Mistake # 1 – Tandas
At a milonga, music is played in sets called “tandas.” Usually three or four songs are played by the same orchestra followed by the “cortina” (the curtain) which signals the end of the “tanda”. If you ask someone to dance and they accept, it is assumed that it will be for the entire “tanda”. You must walk your dance partner back to their table.
Under no circumstances should you correct your partner while on the dance floor.

Mistake # 2 – Cortinas
Cortinas are an interesting little detail at a milonga. A cortina is unique to each DJ. Some will select one cortina for an evening and some will use a different one for each tanda. Some are humorous; some are grating on the ears; some are simply beautiful music. In any case, the cortina is supposed to be a piece of music that people know not to dance to.
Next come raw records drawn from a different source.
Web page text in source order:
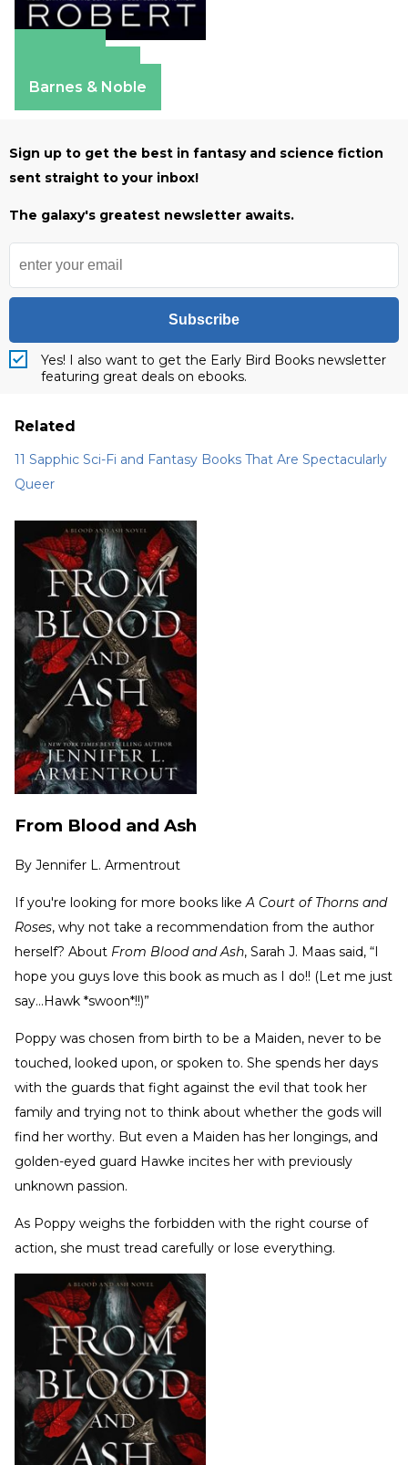
Barnes & Noble
Sign up to get the best in fantasy and science fiction
sent straight to your inbox!
The galaxy's greatest newsletter awaits.
Subscribe
Yes! I also want to get the Early Bird Books newsletter
featuring great deals on ebooks.
Related
11 Sapphic Sci-Fi and Fantasy Books That Are Spectacularly
Queer
From Blood and Ash
By Jennifer L. Armentrout
If you're looking for more books likeA Court of Thorns and
Roses, why not take a recommendation from the author
herself? About From Blood and Ash, Sarah J. Maas said, “I
hope you guys love this book as much as I do!! (Let me just
say…Hawk *swoon*!!)”
Poppy was chosen from birth to be a Maiden, never to be
touched, looked upon, or spoken to. She spends her days
with the guards that fight against the evil that took her
family and trying not to think about whether the gods will
find her worthy. But even a Maiden has her longings, and
golden-eyed guard Hawke incites her with previously
unknown passion.
As Poppy weighs the forbidden with the right course of
action, she must tread carefully or lose everything.
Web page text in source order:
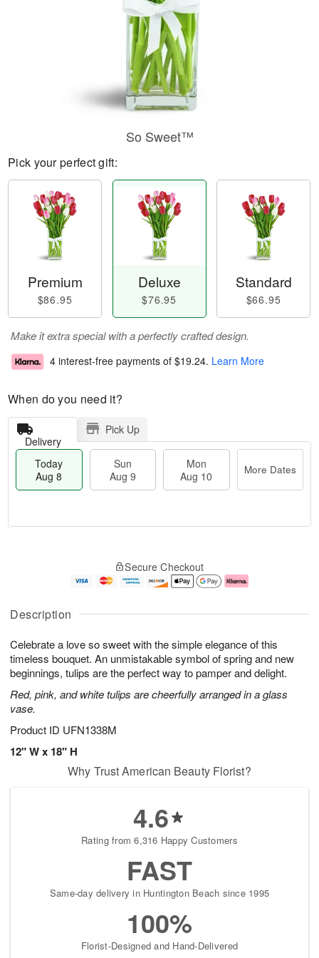
Description
Celebrate a love so sweet with the simple elegance of this
timeless bouquet. An unmistakable symbol of spring and new
beginnings, tulips are the perfect way to pamper and delight.
Red, pink, and white tulips are cheerfully arranged in a glass
vase.
Product ID UFN1338M
12" W x 18" H
So Sweet™
Pick your perfect gift:
Premium
$86.95
Deluxe
$76.95
Standard
$66.95
Make it extra special with a perfectly crafted design.
4 interest-free payments of $19.24. Learn More
When do you need it?
Delivery
Pick Up
Today
Aug 8
Sun
Aug 9
Mon
Aug 10
More Dates
A
u
8
g
g
e
t
s
Secure Checkout
Why Trust American Beauty Florist?
4.6
Rating from 6,316 Happy Customers
FAST
Same-day delivery in Huntington Beach since 1995
100%
Florist-Designed and Hand-Delivered
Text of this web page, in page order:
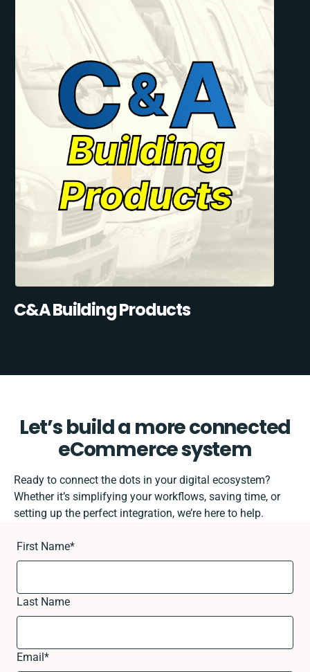
C&A Building Products
Let’s build a more connected
eCommerce system
Ready to connect the dots in your digital ecosystem?
Whether it’s simplifying your workflows, saving time, or
setting up the perfect integration, we’re here to help.
First Name*
Last Name
Email*
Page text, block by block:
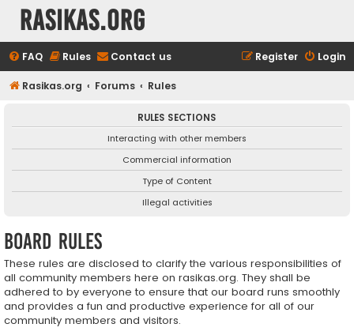
rasikas.org
FAQ Rules Contact us Login
Register
Rasikas.org Forums Rules
RULES SECTIONS
Interacting with other members
Commercial information
Type of Content
Illegal activities
Board rules
These rules are disclosed to clarify the various responsibilities of
all community members here on rasikas.org. They shall be
adhered to by everyone to ensure that our board runs smoothly
and provides a fun and productive experience for all of our
community members and visitors.
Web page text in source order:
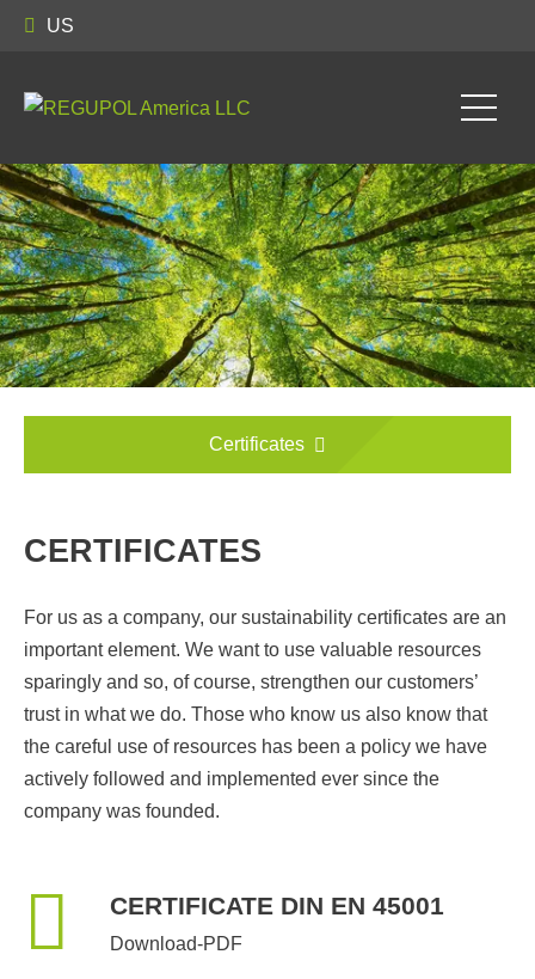
US
Certificates
CERTIFICATES
For us as a company, our sustainability certificates are an
important element. We want to use valuable resources
sparingly and so, of course, strengthen our customers’
trust in what we do. Those who know us also know that
the careful use of resources has been a policy we have
actively followed and implemented ever since the
company was founded.
CERTIFICATE DIN EN 45001
Download-PDF
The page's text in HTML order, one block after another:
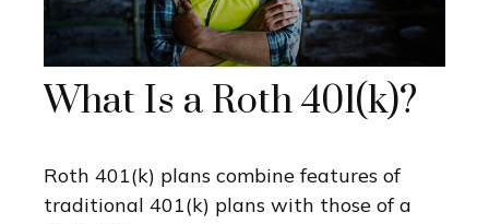
What Is a Roth 401(k)?
Roth 401(k) plans combine features of
traditional 401(k) plans with those of a

It’s your signal to smile, say thank you and (possibly) change partners

Mistake # 3 – Saying: Thank you
Accepting a Dance or Saying “No, thank you”
Accepting a dance is as simple as saying “yes.” You can do this with your eyes—be on the look out for people who ask the Argentine way—or by accepting a direct invitation.
It is also perfectly acceptable to say, “No, thank you.” If you accept a dance remember it will probably last for the remainder of the tanda that is playing—three or four songs if you start at the beginning. If either one of you decides that one or two dances are enough, however, either person can simply say “thank you” and begin leaving the dance floor. Once you say “thank you” to someone in a polite manner, the dance with that person is over.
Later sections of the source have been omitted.